Исторический суд над герцогом Денверским открылся, как только Парламент вновь собрался после рождественских каникул. На первых страницах газеты опубликовали статью «Суд пэров» какой-то дамы-адвоката и эссе «Привилегия пэров: не пора ли ее отменить?» студента исторического факультета. «Вечернее знамя» навлекло на себя неприятности презрительной заметкой, озаглавленной «Шелковый шнур», которая была сочтена оскорбительной, а «Дейли трампет» — орган лейбористской партии — саркастически осведомлялась, почему, когда обвинение выдвигалось пэру, удовольствие от зрелища могли получать лишь несколько влиятельных особ, имевших доступ на Королевскую галерею?
Мистер Мерблес и полицейский инспектор Паркер носились с озабоченными лицами, а сэр Импи Биггз в окружении королевских советников, мистера Глиббери и мистера Браунриг-Фортескью, и еще группы более мелких сателлитов на три дня удалился в полное затворничество. Стратегические планы защиты воистину пребывали во тьме — тем более что накануне сражения она лишилась своего главного свидетеля и пребывала в полном неведении, представит он свои показания или нет.
Лорд Питер вернулся из Парижа через четыре дня и влетел как циклон на улицу Ормонд.
— Я нашел, — провозгласил он, — но дело рискованное. Слушайте!
Около часа Паркер молча слушал его, лихорадочно делая записи по ходу рассказа.
— На этом можно основываться, — заметил Уимзи. — Передайте Мерблесу. А я исчезаю.
Его следующий визит был нанесен в американское посольство. Посла, впрочем, не было на месте, так как он получил приглашение к королевскому обеду. Уимзи проклял обед и, покинув вежливых секретарей в очках в роговых оправах, вскочил в такси, распорядившись, чтобы его везли в Букингемский дворец. Здесь его упорная настойчивость по отношению к шокированным служащим сначала повлекла за собой появление распорядителя, потом еще более высокого должностного лица и наконец самого американского посланника в сопровождении королевской особы, еще не дожевавших свой обед.
— О да, — ответил посланник, — конечно, это возможно…
— Конечно-конечно, это нужно сделать без всякого промедления, — великодушно подтвердила особа. — Может вызвать непонимание международной общественности. Как неприятно, что придется откладывать судебное заседание — такое хлопотное дело, не правда ли? Наши секретари безостановочно приносят на подпись бумаги — о привлечении дополнительных полицейских, об организации сидячих мест. Удачи вам, Уимзи! Пойдемте, что-нибудь перекусите, пока вам готовят документы.
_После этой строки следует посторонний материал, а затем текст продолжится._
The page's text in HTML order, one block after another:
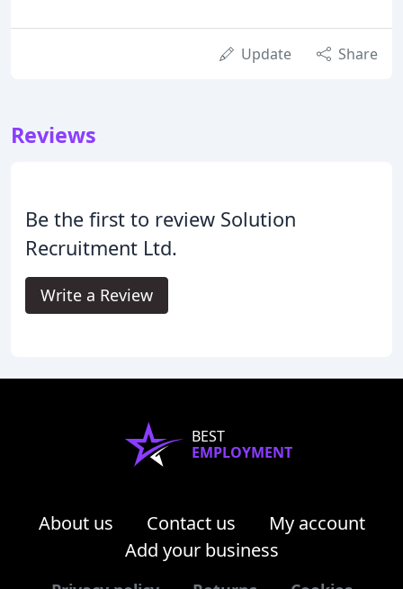
Update Share
Reviews
Be the first to review Solution
Recruitment Ltd.
Write a Review
BEST
EMPLOYMENT
About us Contact us
My account
Add your business
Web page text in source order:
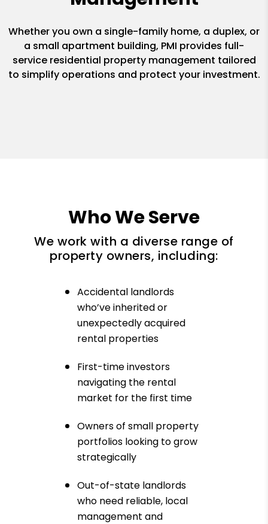
Whether you own a single-family home, a duplex, or
a small apartment building, PMI provides full-
service residential property management tailored
to simplify operations and protect your investment.
Who We Serve
We work with a diverse range of
property owners, including:
Accidental landlords
who’ve inherited or
unexpectedly acquired
rental properties
First-time investors
navigating the rental
market for the first time
Owners of small property
portfolios looking to grow
strategically
Out-of-state landlords
who need reliable, local
management and
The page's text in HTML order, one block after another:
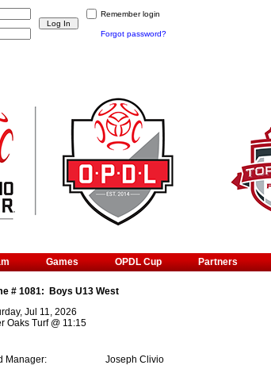
# 1081:
Boys U13 West
Jul 11, 2026
Oaks Turf@ 11:15
Manager:
Joseph Clivio
Games OPDL Cup Partners
Remember login
Forgot password?
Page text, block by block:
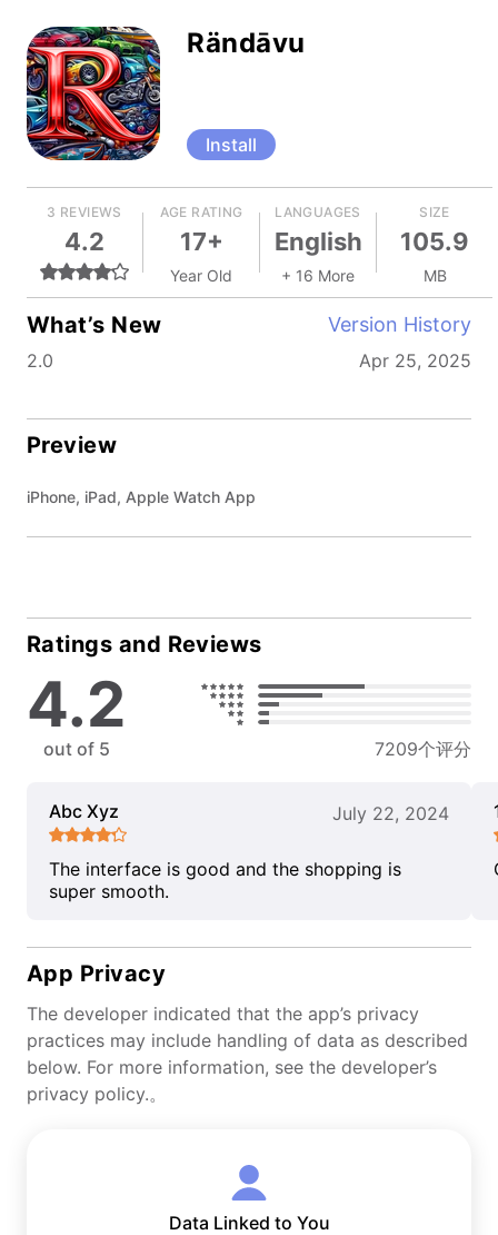
Rändāvu
Install
3 REVIEWS
4.2
AGE RATING
17+
Year Old
LANGUAGES
English
+ 16 More
SIZE
105.9
MB
What’s New Version History
2.0 Apr 25, 2025
Preview
iPhone, iPad, Apple Watch App
Ratings and Reviews
4.2
out of 5 7209个评分
Abc Xyz July 22, 2024
The interface is good and the shopping is
super smooth.
App Privacy
The developer indicated that the app’s privacy
practices may include handling of data as described
below. For more information, see the developer’s
privacy policy.。
Data Linked to You
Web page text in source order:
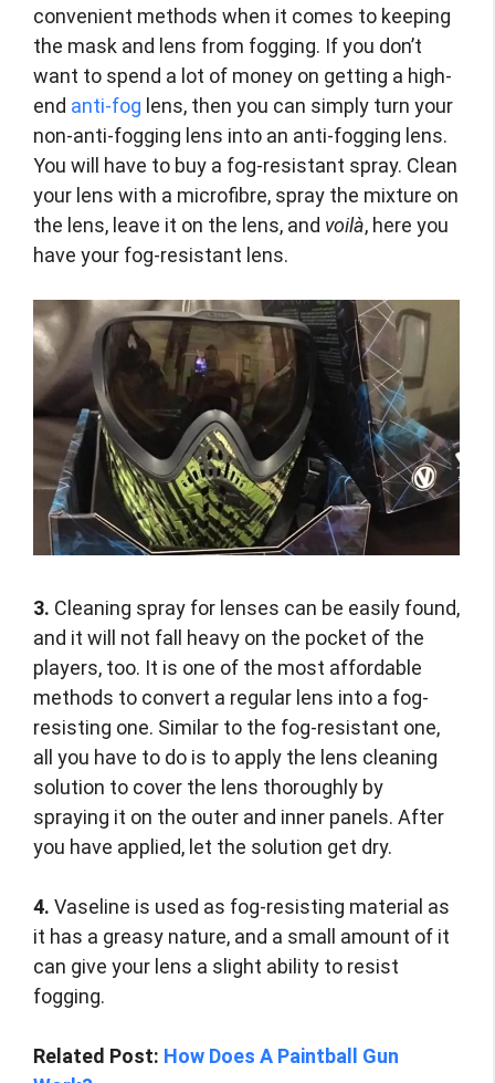
convenient methods when it comes to keeping
the mask and lens from fogging. If you don’t
want to spend a lot of money on getting a high-
end anti-fog lens, then you can simply turn your
non-anti-fogging lens into an anti-fogging lens.
You will have to buy a fog-resistant spray. Clean
your lens with a microfibre, spray the mixture on
the lens, leave it on the lens, and voilà, here you
have your fog-resistant lens.
3. Cleaning spray for lenses can be easily found,
and it will not fall heavy on the pocket of the
players, too. It is one of the most affordable
methods to convert a regular lens into a fog-
resisting one. Similar to the fog-resistant one,
all you have to do is to apply the lens cleaning
solution to cover the lens thoroughly by
spraying it on the outer and inner panels. After
you have applied, let the solution get dry.
4. Vaseline is used as fog-resisting material as
it has a greasy nature, and a small amount of it
can give your lens a slight ability to resist
fogging.
Related Post: How Does A Paintball Gun
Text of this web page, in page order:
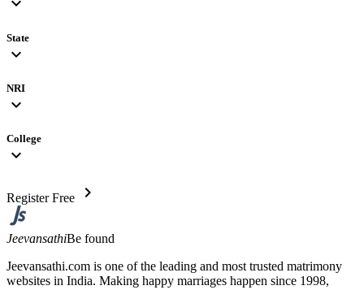
State
expand_more
NRI
expand_more
College
expand_more
Register Free chevron_right
JeevansathiBe found
Jeevansathi.com is one of the leading and most trusted matrimony
websites in India. Making happy marriages happen since 1998,
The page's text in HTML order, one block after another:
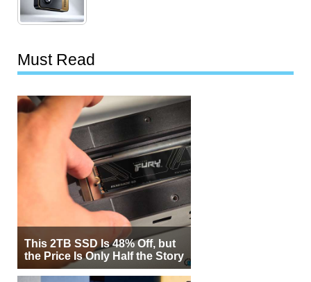
Must Read
This 2TB SSD Is 48% Off, but
the Price Is Only Half the Story
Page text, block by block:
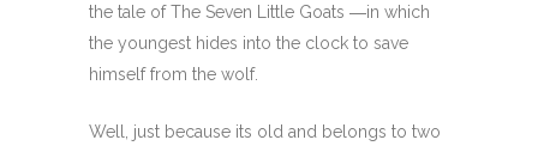
the tale of The Seven Little Goats ―in which
the youngest hides into the clock to save
himself from the wolf.
Well, just because its old and belongs to two
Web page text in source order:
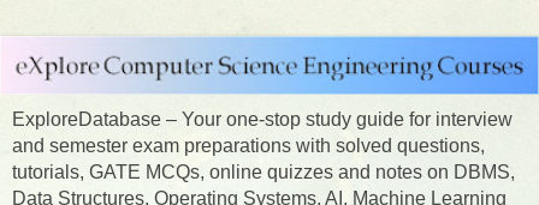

Когда отправляется ваш пароход?
— Завтра утром, сэр. Я хочу успеть на ливерпульский поезд, который отходит через час, если мне удастся.
— Конечно, удастся, — с симпатией заметил посланник, подписывая дипломатическую ноту. — А еще говорят, что англичане не умеют торопиться.
Таким образом, на следующее утро его светлость отбыл из Ливерпуля со всеми необходимыми документами, оставив официальных представителей для выработки альтернативных моделей защиты.
— Затем пэры, по двое, по порядку, начиная с младшего барона.
Разгоряченный и изможденный герольдмейстер с орденом Подвязки безуспешно суетился вокруг трех сотен британских пэров, которые покорно облачались в свои мантии, в то время как герольды делали все возможное, чтобы выстроить их по порядку и не дать им разбрестись.
— Что за фарс! — раздраженно проворчал лорд Аттенбери. Он был низеньким полным джентльменом холерического вида и испытывал страшное негодование от того, что должен был стоять рядом с высоким и худым графом Стратгилланом, который был известен как сторонник сухого закона и усыновления внебрачных детей.
— Послушайте, Аттенбери, — обратился к нему добродушный рыжеволосый пэр с пятью рядами горностаевого меха на плече, — а правда, что Уимзи еще не вернулся? Моя дочь слышала, что он поехал за уликами в Штаты. Почему в Штаты?